If you’ve spent any serious time in dialogue with Protestants, you’ve probably found yourself running into a wall. The arguments that you find so persuasive, the Bible passages that seem so clearly Catholic, don’t strike your Protestant friends or family as particularly compelling. Their personal interpretation isn’t the same as yours (or the Church’s), and they’re not sold on the importance of deferring to the Church’s interpretation rather than their own.
When this happens, sometimes it helps to approach the question from a radically different direction.
Here’s one such way: ask, “Were any of the groups that broke off from the visible Church in the first millennium correct to do so?” This question can prompt a deeper discussion about the nature of the Church (as visible, and as divinely protected) and about the problem of schism.
Schism comes from the same root as schizophrenia: the Greek word σχίσμα (schisma). Schizophrenia literally means “a splitting of the mind,” and St. Paul warns the Body of Christ not to become schizophrenic. Instead, we are called to “stand firm in one spirit, with one mind striving side by side for the faith of the gospel,” and to have “the same love, being in full accord and of one mind” (Phil. 1:27, 2:2).
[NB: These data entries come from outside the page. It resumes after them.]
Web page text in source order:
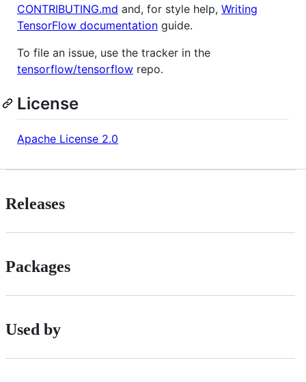
CONTRIBUTING.md and, for style help, Writing
TensorFlow documentation guide.
To file an issue, use the tracker in the
tensorflow/tensorflow repo.
License
Apache License 2.0
Releases
Packages
Used by

Thus, he condemns “dissension” and “party spirit” as “works of the flesh,” warning that “those who do such things shall not inherit the kingdom of God” (Gal. 5:19-21).
In saying all of this, Paul’s merely spelling out what is implicit in Jesus’ prayer in John 17:20-23, in which he prays for future believers (us!) “that they may all be one; even as thou, Father, art in me, and I in thee, that they also may be in us, so that the world may believe that thou hast sent me,” and that these future believers “may become perfectly one, so that the world may know that thou hast sent me and hast loved them even as thou hast loved me.”
If Jesus desires perfect unity within the Church for the sake of the witness of the gospel, then our schisms are a flaunting of his desires and a counter-witness to the gospel. Such an action can only be a work of the flesh, unless Jesus is himself schizophrenic.
But this whole idea of schism presupposes the existence of a divinely originated and visible Church, and we see just such a Church described in the New Testament. In Matthew 16:18, Jesus says to Peter, “You are Peter, and on this rock I will build my church.” You may have argued a thousand times about the meaning of “on this rock,” but this time focus now on the promise, “I will build my church.” It means that the Church’s origins are divine.
And what does this Church look like? Well, later Jesus says that if your brother resists your attempts to correct him, you must ultimately “tell it to the church; and if he refuses to listen even to the church, let him be to you as a Gentile and a tax collector” (Matt. 18:17). If the Church isn’t visible, how can it be the final appellate court for Christian disputes? We see this divinely originated visible Church throughout the book of Acts and indeed all of Church history.
I should note that this isn’t a trick question but a way for your friend to better understand Church history. It may be that he doesn’t know enough about Church history to answer confidently. If that’s the case, encourage a deeper study of the history of the early Church, and especially encourage him to read the Church Fathers in their own words. Not a few Protestants have been drawn to Catholicism in just this way, vindicating the famous line from Cardinal Newman (himself a convert) that “to be deep in history is to cease to be a Protestant.”
But let’s suppose that your friend does know enough about Church history to answer the question. How might he answer? Well, he might say that these break-off groups had some legitimate grievances. True enough: the Donatists, for example, were scandalized that some Catholic bishops had caved to Roman persecution, going so far as to turn holy things over to the imperial troops to be destroyed. Sometimes, heresies and schisms were popular because the clergy of the Catholic Church behaved scandalously.
But this is a point worth pressing: are we called to break off communion with sinners? When the servants of the householder in the parable of the wheat and weeds asked permission to weed the wheat fields (representing the Church), he told them, “No; lest in gathering the weeds you root up the wheat along with them” (Matt. 13:29). Should the earliest Christians have rejected the apostles because Judas was so rotten? So we can grant, then, that most heretics and most schismatics throughout history have had some legitimate grievances, but that didn’t make their heresy or schism okay.
At this point, your friend might double down and try to defend the various heretical and schismatic movements of the first millennium. This gives each of you a chance to learn more about these movements and your friend a chance to decided whether he really wants to be associated with people who (for example) denied the Trinity or the two natures of Christ.
But rather than putting himself outside mainstream Christianity in that way, your friend will more likely eventually conclude—perhaps after much research—that each and every single time a schism or heresy arose in the early Church, the visible Church was right, and the new movement was wrong.
This raises two obvious questions. Was it just a lucky coincidence that the visible Church got it right every single time on subtle, nuanced questions like christological and trinitarian doctrine? And why should we think that this same Church (which is either incredibly lucky or guided by the Holy Spirit) suddenly got it wrong in the sixteenth century?